Government ministry of Iran

The Ministry of Science, Research and Technology (MSRT) is the government ministry of science, research and technology in Iran. State-run (non-medical) universities of Iran are under the direct supervision of Iran's Ministry of Science, Research and Technology. The ministry was established in 2000 when the ministry of culture and higher education was renamed as the ministry of science, research and technology.

In 2000 the ministry set up the Aerospace Research Institute.

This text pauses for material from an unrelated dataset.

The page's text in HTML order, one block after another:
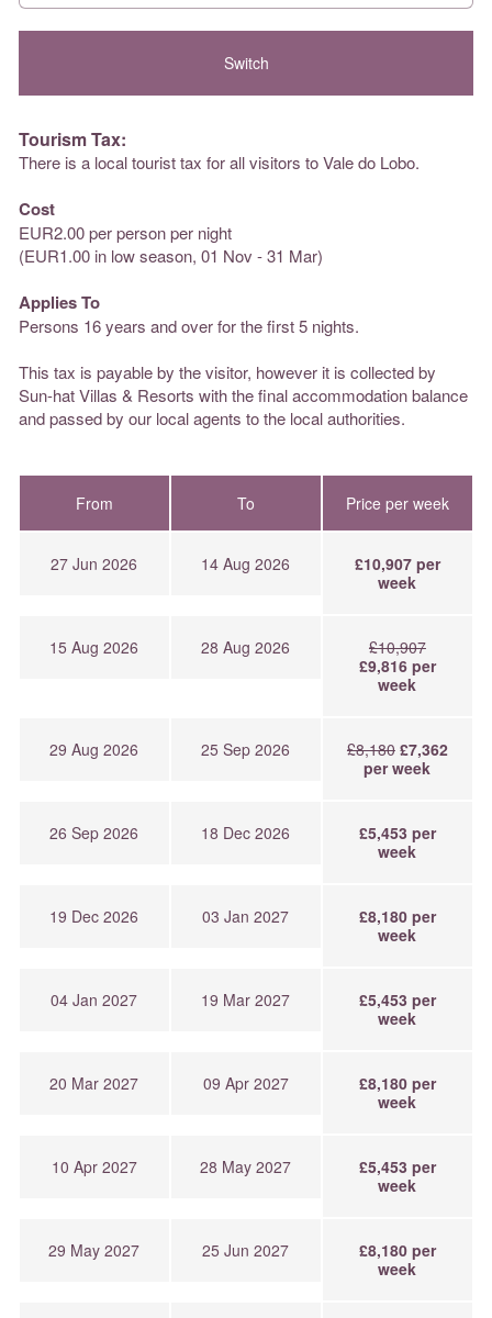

The supervision of higher education institutions and the approval of the study programmes, as well as the accreditation of universities and other higher education institutions are conducted by the Ministry of Science, Research and Technology. Medical education falls within the remit of the Ministry of Health, Treatment and Medical Education. A list of recognised universities and institutes of higher education and private institutions is available on the website of the Ministry of Science, Research and Technology.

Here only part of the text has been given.